- **WHAT IS NEEDED**:
Say how many lines of these entries include the word "expire", and answer with the number alone.

- **SUPPLIED RECORDS**:
──────────────────────────────

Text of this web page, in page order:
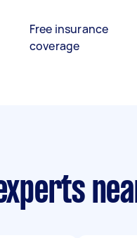
Free insurance
coverage
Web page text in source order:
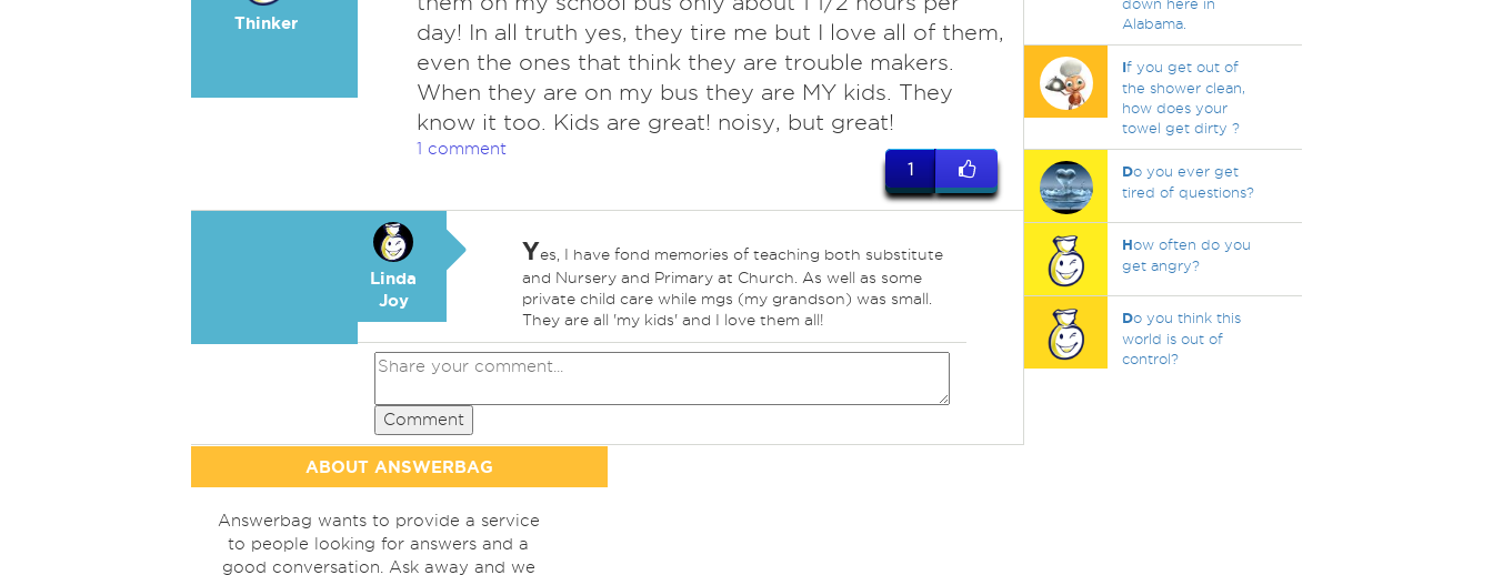
Thinker
day! In all truth yes, they tire me but I love all of them,
even the ones that think they are trouble makers.
When they are on my bus they are MY kids. They
know it too. Kids are great! noisy, but great!
1 comment
1
Linda
Joy
Yes, I have fond memories of teaching both substitute
and Nursery and Primary at Church. As well as some
private child care while mgs (my grandson) was small.
They are all 'my kids' and I love them all!
Comment
down here in
Alabama.
If you get out of
the shower clean,
how does your
towel get dirty ?
Do you ever get
tired of questions?
How often do you
get angry?
Do you think this
world is out of
control?
ABOUT ANSWERBAG
Answerbag wants to provide a service
to people looking for answers and a
good conversation. Ask away and we
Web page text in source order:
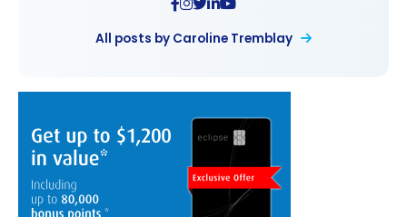
All posts by Caroline Tremblay
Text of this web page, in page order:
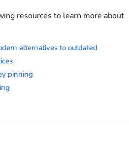
resources to learn more about
alternatives to outdated
pinning
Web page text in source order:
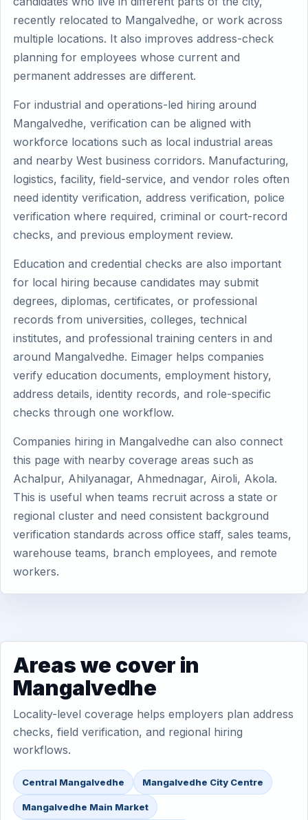
recently relocated to Mangalvedhe, or work across
multiple locations. It also improves address-check
planning for employees whose current and
permanent addresses are different.
For industrial and operations-led hiring around
Mangalvedhe, verification can be aligned with
workforce locations such as local industrial areas
and nearby West business corridors. Manufacturing,
logistics, facility, field-service, and vendor roles often
need identity verification, address verification, police
verification where required, criminal or court-record
checks, and previous employment review.
Education and credential checks are also important
for local hiring because candidates may submit
degrees, diplomas, certificates, or professional
records from universities, colleges, technical
institutes, and professional training centers in and
around Mangalvedhe. Eimager helps companies
verify education documents, employment history,
address details, identity records, and role-specific
checks through one workflow.
Companies hiring in Mangalvedhe can also connect
this page with nearby coverage areas such as
Achalpur, Ahilyanagar, Ahmednagar, Airoli, Akola.
This is useful when teams recruit across a state or
regional cluster and need consistent background
verification standards across office staff, sales teams,
warehouse teams, branch employees, and remote
workers.
Areas we cover in
Mangalvedhe
Locality-level coverage helps employers plan address
checks, field verification, and regional hiring
workflows.
Central Mangalvedhe Mangalvedhe City Centre
Mangalvedhe Main Market
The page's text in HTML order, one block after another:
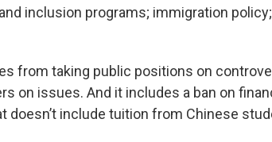
inclusion programs; immigration
from taking public positions on
on issues. And it includes a ban on
doesn’t include tuition from Chinese
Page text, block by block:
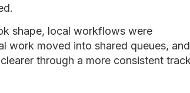
shape, local workflows were
work moved into shared queues, and
through a more consistent
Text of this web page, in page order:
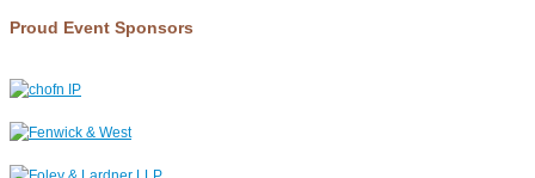
Proud Event Sponsors
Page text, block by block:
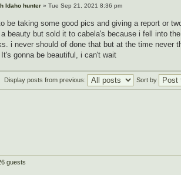
Idaho hunter» Tue Sep 21, 2021 8:36 pm
be taking some good pics and giving a report or
beauty but sold it to cabela's because i fell into
i never should of done that but at the time never
gonna be beautiful, i can't wait
Display posts from previous: Sort by
guests
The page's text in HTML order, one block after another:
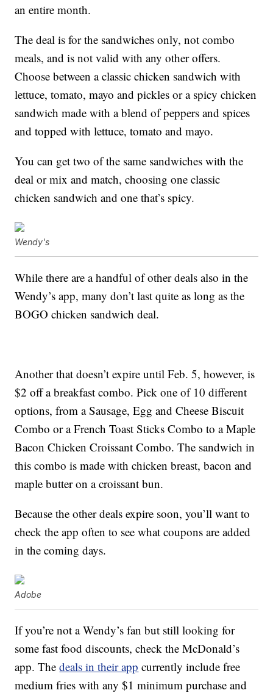
an entire month.
The deal is for the sandwiches only, not combo
meals, and is not valid with any other offers.
Choose between a classic chicken sandwich with
lettuce, tomato, mayo and pickles or a spicy chicken
sandwich made with a blend of peppers and spices
and topped with lettuce, tomato and mayo.
You can get two of the same sandwiches with the
deal or mix and match, choosing one classic
chicken sandwich and one that’s spicy.
Wendy's
While there are a handful of other deals also in the
Wendy’s app, many don’t last quite as long as the
BOGO chicken sandwich deal.
Another that doesn’t expire until Feb. 5, however, is
$2 off a breakfast combo. Pick one of 10 different
options, from a Sausage, Egg and Cheese Biscuit
Combo or a French Toast Sticks Combo to a Maple
Bacon Chicken Croissant Combo. The sandwich in
this combo is made with chicken breast, bacon and
maple butter on a croissant bun.
Because the other deals expire soon, you’ll want to
check the app often to see what coupons are added
in the coming days.
Adobe
If you’re not a Wendy’s fan but still looking for
some fast food discounts, check the McDonald’s
app. Thedeals in their app currently include free
medium fries with any $1 minimum purchase and
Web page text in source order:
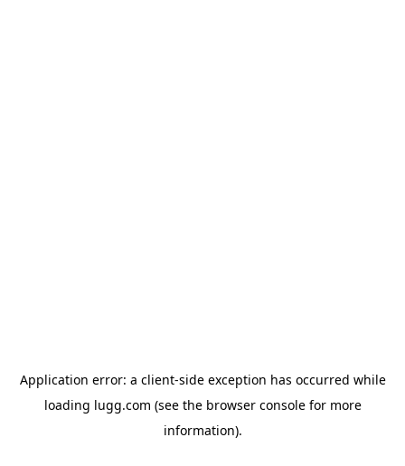
Application error: a client-side exception has occurred while
loading lugg.com (see the browser consolefor more
information).
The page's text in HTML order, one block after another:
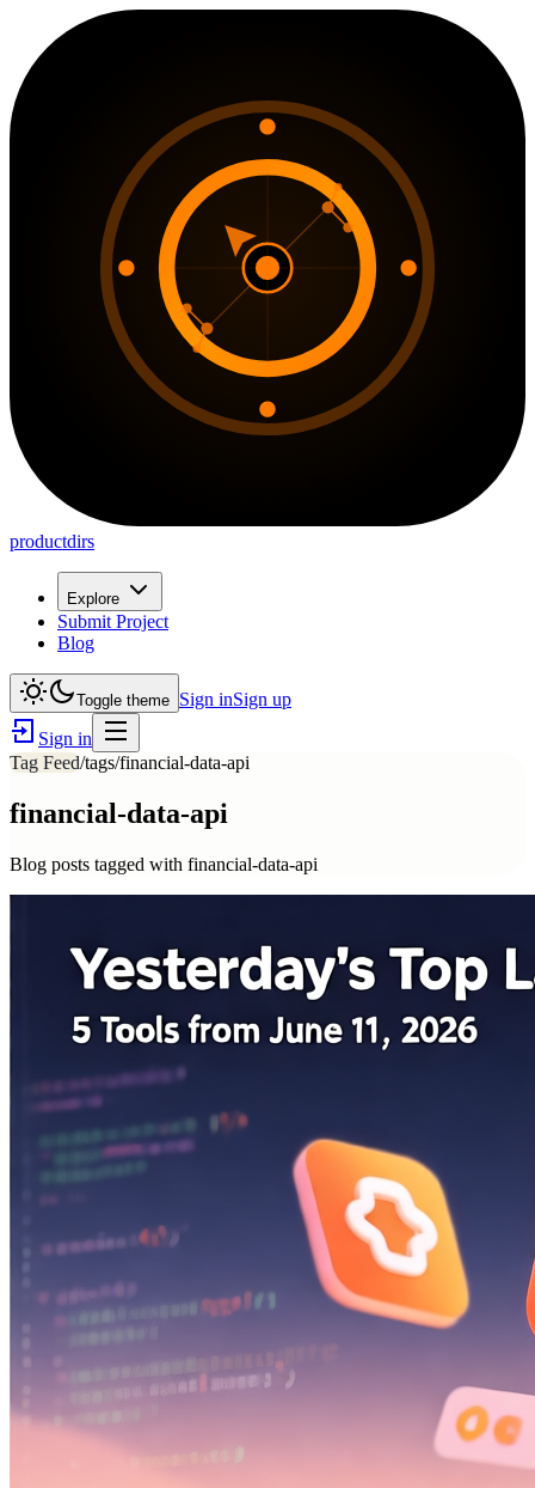
productdirs
Explore
Submit Project
Blog
Toggle theme Sign inSign up
Sign in
Tag Feed/tags/financial-data-api
financial-data-api
Blog posts tagged with financial-data-api
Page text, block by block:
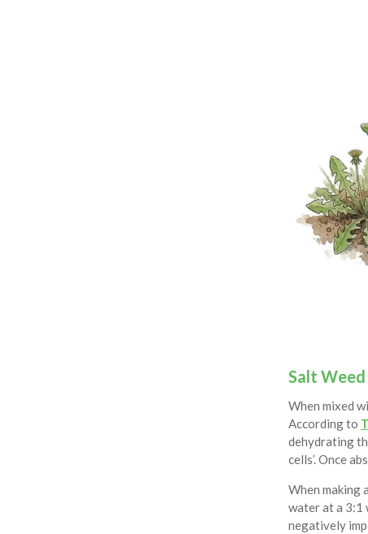
Salt
When mixed
According to
dehydrating
cells’. Once
When making
water at a
negatively
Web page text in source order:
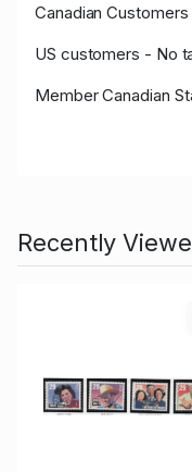
Canadian
US customers - No
Member Canadian
Recently
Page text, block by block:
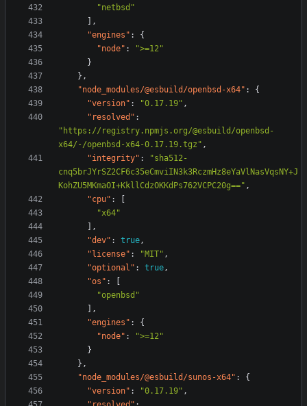
"netbsd"
],
"engines" :
{
"node" :
">=12"
}
},
"node_modules/@esbuild/openbsd-x64" :
{
"version" : "0.17.19" ,
"resolved" :
"https://registry.npmjs.org/@esbuild/openbsd-
x64/-/openbsd-x64-0.17.19.tgz" ,
"integrity" :
"sha512-
cnq5brJYrSZ2CF6c35eCmviIN3k3RczmHz8eYaVlNasVqsNY+J
KohZU5MKmaOI+KkllCdzOKKdPs762VCPC20g==" ,
"cpu" :
"x64"
],
"dev" : true,
"license" : "MIT" ,
"optional" : true,
"os" :
"openbsd"
],
"engines" :
{
"node" :
">=12"
}
},
"node_modules/@esbuild/sunos-x64" :
{
"version" : "0.17.19" ,

──────────────────────────────

- **RESULT BELOW**:
2